OK, so I’m making big claims, but after the trip I’ve taken, working backwards from Black Moon (2007) to A Round House (1983), I can show you I’m good for them. But before I begin, I want you to do something for me. Remember one or two things about your childhood. I think you know which memories I mean: the ones where you are alone, and your aloneness feels very new and cold. Perhaps the weather is trying to get into the house and the sky is hostile like slate. Perhaps you have just read a book, and the book lies abandoned on your lap as its animal characters leap up from the fable: ‘the goose,’ the ‘galloping donkey’ and the ‘snorting boar’ are racing down into some fissure of your sharp and rocky mind. None of these animals can quiet or reassure you as the adults promised they would. Halfway between love and terror, you read and dream, returning time and time again to the figure of the wolf:

standing at the start,
howling his head off
is the tied-up wolf.
(‘The Race,’ Black Moon)

Now you’re in a Sweeney poem. But don’t move. He’s standing right behind you, and if you think you feel icy metal at the nape of your neck, you’re probably right. The gun is loaded, by the way, and if he tells you to walk, I’d keep on walking. Push the cellar door open with your foot and take a seat on the kitchen chair near the unvarnished table. Don’t think yet about where you are. He will show you soon enough.

Matthew Sweeney has been writing his unique kind of witchcraft for over a quarter-century, and he has been prolific. Whilst most poets’ language migrates, Sweeney’s development has been a matter of intensification: no circumnavigation here, just digging further and further down. If you look back as far as A Round House you will find poems filled with objects such as boats, a hammock, marijuana, whiskey, a gun. The situations are various types of solitary: in a roundhouse by the sea; lying awake alone, listening to the woman next door reaching orgasm; a lone German hitchhiker no-one will stop to pick up.

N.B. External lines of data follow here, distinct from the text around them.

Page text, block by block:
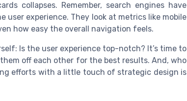
collapses. Remember, search engines have
experience. They look at metrics like mobile
how easy the overall navigation feels.
Is the user experience top-notch? It’s time to
off each other for the best results. And, who
efforts with a little touch of strategic design is
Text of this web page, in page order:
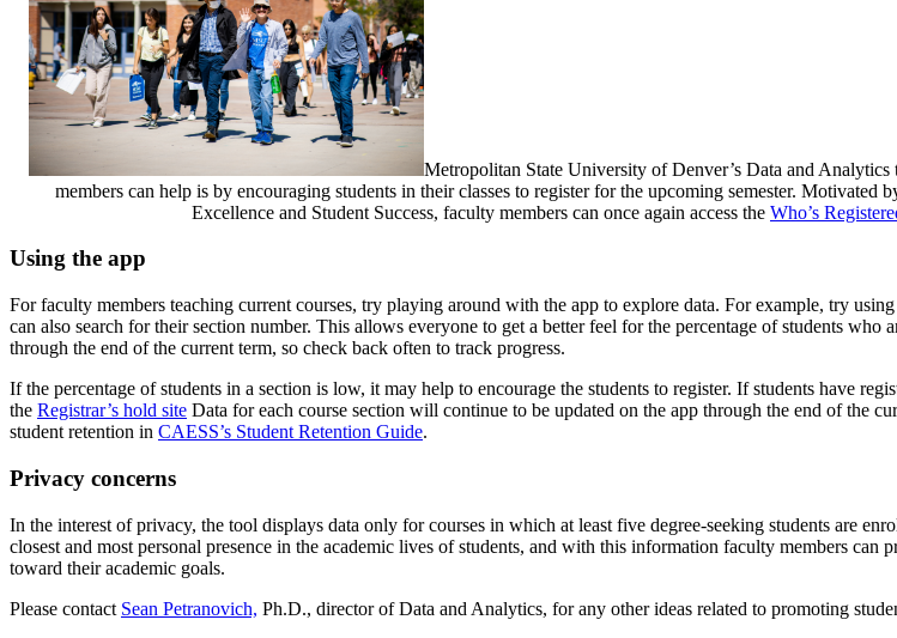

What happens as we head into the later books is that similar objects and situations appear: cars and bicycles, cacti, more boats, more whiskey, more guns, an increasingly high body count, lonely encounters with crazed narrators; but these are lit differently, with a blue filter. Sweeney’s kind of blue is a chilly light that sharpens edges and deepens contrasts. Many poems feature the colour blue: ‘Blue Shoes,’ ‘Blue Eggs,’ ‘The Colour of Telephones,’ ‘The Blue Taps,’ the wonderful ‘Blue Train.’ Even if they don’t explicitly feature the colour, however, all are a version of the blues, gruff and soulful like Sweeney’s beloved Tom Waits.

Blue Sweeney may be, but by the time we arrive at Black Moon, the blue we’re talking about isn’t the blue of

a blue-painted room
where the sun, at dawn
comes down the stairs
from the roof garden.
(‘The Colour of Telephones,’ Blue Shoes)

Rather, it’s blue-black for the most part, a feral colour: in ‘Black,’ where we wander into a world of perpetual night, the only survivors are ‘rat-hunters, blood-drinkers, ignorant of the sun.’ Wolfish and wild, his shadows are made of a glowering blue as his focus stays where it is and steadies to a knife’s point.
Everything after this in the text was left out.